When a baby is born prematurely, with low birth weight or when a child suffers a brain injury doctors will look for signs of cerebral palsy such as a lack of muscle coordination when trying to perform voluntary movement. This lack of muscle coordination is called ataxia. Doctors also look for spasticity, which are stiff muscles and also exaggerated reflexes. The child may have asymmetrical walking gait or have one foot or leg that drags while walking. There may be variations in muscle tone from normal such as being too floppy or stiff. The child may have difficulty sucking, or speaking. The child may experience excessive drooling. The doctor may notice the child having muscle tremors. The child may experience difficulty with daily tasks such as buttoning, zipping or fastening garments, or writing if the child is school age.
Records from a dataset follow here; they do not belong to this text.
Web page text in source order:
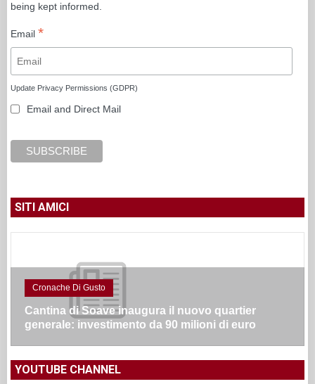
being kept informed.
Email *
Update Privacy Permissions (GDPR)
Email and Direct Mail
SITI AMICI
Cronache Di Gusto
Cantina di Soave inaugura il nuovo quartier
generale: investimento da 90 milioni di euro
YOUTUBE CHANNEL

The symptoms will not worsen as the child ages. There are other neurological disorders that may also be present such as seizures or mental problems.
The majority of children with cerebral palsy suffered some sort of brain trauma during birth or was born severely premature and had a brain hemorrhage resulting in brain damage. Other causes of cerebral palsy are accidents that result in brain injury and infections such as German measles, chickenpox, cytomegalovirus, toxoplasmosis and syphilis. Illnesses in young babies have also been attributed to cerebral palsy such as meningitis and viral encephalitis. Babies with congenital abnormalities can also develop cerebral palsy because the brain did not develop properly while in utero. A baby suffering from a stoke while in utero can also develop cerebral palsy because of the interruption of the flow of blood to the baby. A lack of oxygen is another cause of cerebral palsy when the baby is deprived of oxygen during labor due to a cord accident but this is just a small percentage of the incidents of cerebral palsy. If a baby develops severe jaundice that is not treated brain damage can occur resulting in cerebral palsy.
Babies at risk for cerebral palsy include those born prematurely, those born with low birth weights, those who are delivered breech, higher-order multiples such as twins, triplets and higher especially when one or more of the multiples dies in utero. If while pregnant the mom is exposed to toxins such as mercury the fetus is at increased risk for cerebral palsy. Babies born to moms who have thyroid problems, or seizures are at increased risk for cerebral palsy.